Hmm, that's part of the discussion I think.
To me, -no applies to a boolean and is meant to reverse it. The point
here is that --remember as it is implemented is not related to the fact
that the setting is remembered if it doesn't exist.
> So when a user uses one, their desire is to restore the default
> behaviour. It's not "don't remember", it's "ignore the fact that
> I specified --remember".
Well, I think that's another part of the disagreement, the default
behavior is to remember the setting, *BUT* the default value of the
remember parameter is False !
Hence Martin's proposal to add another option to govern the default
behavior.
If the command switch was called --override, it would make more sense
and be easier to understand for the user. Discovering 'remember=False'
in cmd_merge is not for the average user.
> This applies to all out boolean options, and it's there so that
> users can alias commands to get non-default behaviour and still
> have a way to restore default behaviour.
That's still true for all options which govern a behavior that depend
solely on the option itself. That's not the case here since this also
depends on the existence of the option.
> For example, I have "commit" aliased to "commit --strict". This
> does what I want 95% of the time, and the rest of the time, I use
> commit --no-strict to restore the default behaviour.
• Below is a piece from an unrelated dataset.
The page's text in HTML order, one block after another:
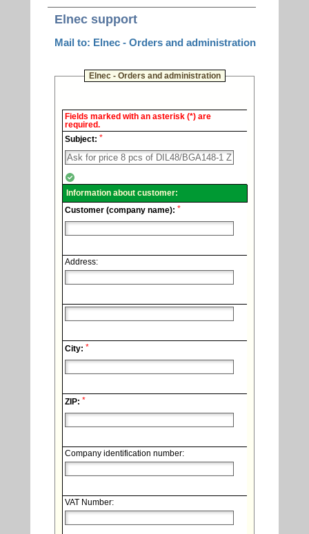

Yup, this matches my description above.
>> - change the default behavior to respect user input.
> I find it very frustrating
Well, I'm sorry about that, that wasn't my intent, I hope we can still
discuss the issue anyway.
> that you are asserting that the current behaviour does not respect
> user input. When the user specifies it, it does something.
> That's respecting user input.
Well, s/input/expectations/ if you prefer, but the point was that some
users want to be able to *not* set 'submit_branch' and it seem more
common to not set 'submit_branch' than to use 'merge --remember
--no-remember' (and I still miss how it's useful in this context).
In the end, there are people that want to set it and people that don't.
Keeping the actual behavior doesn't address the needs of the later, as
Alexander said when starting this thread:
bzr merge --no-remember ../xxx
just does not what one expect it to do, you could argue that
--no-remember doesn't mean "don't remember", that's still hard to
swallow...
Vincent
P.S.: Again, I didn't mean to offense anyone, keep in mind that I'm not
a native speaker when you feel I offend you. I just don't like to offend
people, it's just counter-productive.